Despite that, it was a great job as we were carrying bunker fuel for banana boats so we visited lots of small banana ports on both coasts of Central America.

Captain Kong
12th April 2019, 04:30 PM
I was on Cunard`s `PARTHIA` in Boston, now Dont do this in the States,
We tied up outside the city in a place called Maverick. Not a lot there just a couple of bars, we took a subway to Boston City centre but it was very quiet, not a bit like New York. We came back to Maverick and had a few drinks there.
Six of us were staggering back to the ship through the dock area. It was quite a way so we stopped for a relief against the wall of a cargo warehouse. The six of us were stood in a line with it all hanging out when searchlights lit us all up, and a loud haler shouted `FREEZE, DON`T MOVE OR WE SHOOT, POLICE. HANDS ON THE WALL AND SPREAD `EM`.
We froze, Kinnell, with hands on the wall all with our nudgers still hanging out. I think the whole of the Boston Police Department were there behind us.
The cops came over to us and frisked us for weapons and tuned us around, we were blinded by the search lights. `And put those away` the Cop said pointing his night stick at our nudgers. We zipped up quick.
We are Limies, we kept saying ,but didn`t make any difference.
One at a time they took us to a Patrol car, `Hands on the hood and spread `em`. Geof went first, a big black Cop towered over him, `Where ya from``, Geof said `The Isle of Wight`, the Cop hit him over the head with his club, "AARRWWGGHH", said Geof, as a large lump appeared on his head. The big black Cop said `Ya trying to be funny wise guy.`. `No` said Geof, `I am from the Isle of W-I-G-H-T not W-H-I-T-E. its in England`.
They went through all our pockets and found our US Immigration Passes.
A bunch of Limies off the Parthia, eh. So we got a Police escort back to the ship to make sure we got on board. The cops who were taking us back told us they had a stake out on that Warehouse as they had a tip off that it was going to be raided and we had ruined it. They were not amused.
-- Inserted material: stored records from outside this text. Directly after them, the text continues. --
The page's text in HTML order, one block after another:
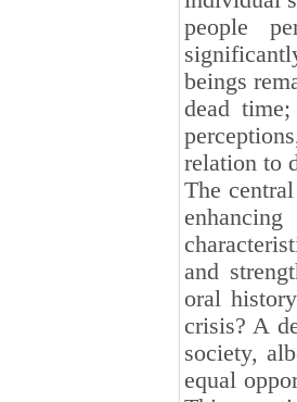
people
beings
dead
relation to
The
and
oral
crisis? A
society,
equal
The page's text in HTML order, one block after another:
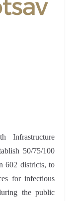
Infrastructure
50/75/100
602 districts, to
for infectious
the public

We sailed the following day bound for Liverpool

Captain Kong
12th April 2019, 04:35 PM
I always enjoyed wearing Khakis, until I went ashore in Jacksonville Florida, I was schooner rigged and called into JC Pennys Store,
They had US Army uniforms, Khaki shirt and trousers, complete with badges of the Regiment on,
I said Why the hadges the man said he had a lot of Vet customers who bought shirts of their old Regiment. So I bought a shirt and a pair of Keks. I went in town and into the Flamingo Bar, a beautiful Puerto Rican Barmaid, she poured real good Rum and Cokes, after a few hours I was drunk as a skunk, I fell out of the Bar and almost into arms of a Military Patrol. They chased me round the intersection , jumping over cars then I fell over and they both battered me with their night sticks. I`m a Limie I kept shouting, to no avail, `Yeah we heard that before Mac.` then another bang on the head, I was covered in blood, then a jeep turns up and I am thrown in and taken to a military base and thrown into a tank with another dozen fellows in a similar state. After an hour or so I am taken out for questioning and searched. `Goddamn this guy really is a Limie`, they found my pass off the Manchester Merchant.
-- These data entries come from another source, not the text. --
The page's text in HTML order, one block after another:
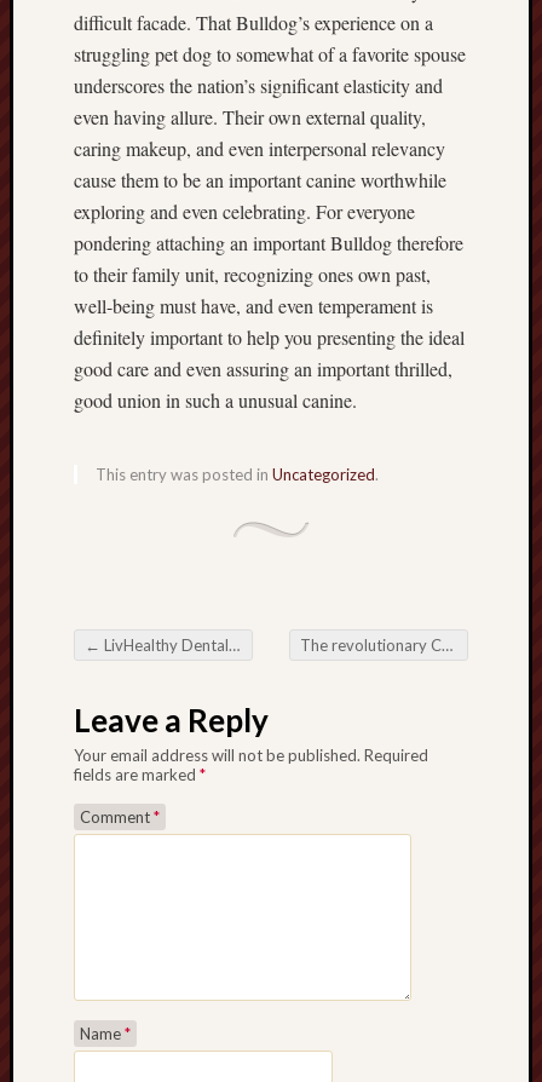
difficult facade. That Bulldog’s experience on a
struggling pet dog to somewhat of a favorite spouse
underscores the nation’s significant elasticity and
even having allure. Their own external quality,
caring makeup, and even interpersonal relevancy
cause them to be an important canine worthwhile
exploring and even celebrating. For everyone
pondering attaching an important Bulldog therefore
to their family unit, recognizing ones own past,
well-being must have, and even temperament is
definitely important to help you presenting the ideal
good care and even assuring an important thrilled,
good union in such a unusual canine.
This entry was posted in Uncategorized.
Post navigation
← LivHealthy Dental: Revolutionizing Dental Good care through Well-rounded and even Caring Choices The revolutionary Consequence in Radiant Cycles at Electric power Capability and even Durability
Leave a Reply
Your email address will not be published. Required
fields are marked *
Comment*
Name*

So they cleaned me up sponging my shirt as well, and took me to a hospital for stitches in my head. They put me in the jeep and took me back to the Flaminigo Bar, the barmaid was still there, `Give this guy anything he wants. `me `I want to go back to the ship my head is hurting, I just want to lie down.` `We are off duty in half an hour we will be back `.
`What for?, to beat me up again`? The Barmaid treated me to a large Rum and so I spent a pleasant half hour chatting to her.
They came back, paid for my drinks, picked me up and took me to a Restaurant and a big steak, All I wanted was to go to bed , my head was hurting,
Eventually they took me back to the ship.